Study endpoints may also need to be altered in clinical trials of new drugs to account for the ebb and flow of symptoms in IBD patients. "It may behoove investigators to evaluate the effectiveness of a new drug earlier in the clinical trial, and then continue to assess patients to determine the drug's long-term safety," says Dr. Lewis.

Clinical investigators may also need to revisit the measures they use to judge a drug's success. Many feel the CDAI has outgrown its usefulness. Analyzing the effect of a drug on objective measures such as CRP could provide a more accurate assessment of its effectiveness compared to a placebo, and would account for differences in levels of inflammation between patients.

Researchers are continuing to look for other markers, in addition to CRP, that could be used to predict a patient's response to therapy. "We're in dire need of better biomarkers and better indices of disease activity," emphasizes Dr.
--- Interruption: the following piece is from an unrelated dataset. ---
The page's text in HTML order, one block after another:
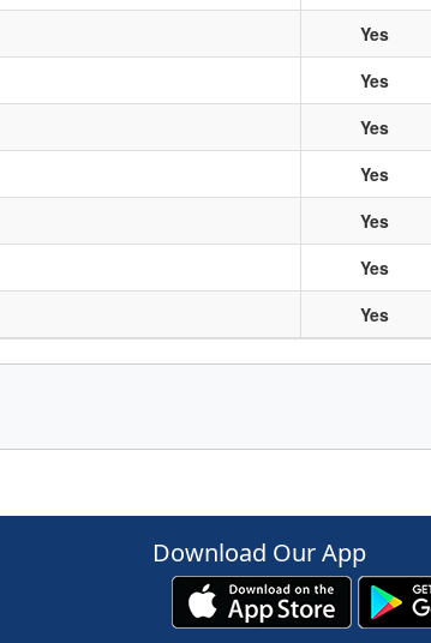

Plevy. "IBD is really many different diseases. At a minimum, there are several types of Crohn's and several types of colitis. Identifying new biomarkers will help define new clinically important subgroups of disease. This is going to be the wave of the next ten years.

"We haven't hit the home run yet where we can say if a test is going to predict or not predict how a patient responds to therapy," he continues. "The best we have for that at this point is CRP."


What This Means for Patients

Despite the debate over the meaning of the placebo response in IBD research, placebos will remain an important part of the clinical trial process. "If you go into a clinical trial and you wind up getting a placebo, that's not necessarily a bad thing," Dr. Lewis advises. "Some patients will improve even on placebo. Furthermore, there are times when being in the group receiving the active drug is not a good thing because of side effects. Patients should not let the fear of getting a placebo prevent them from participating in clinical trials."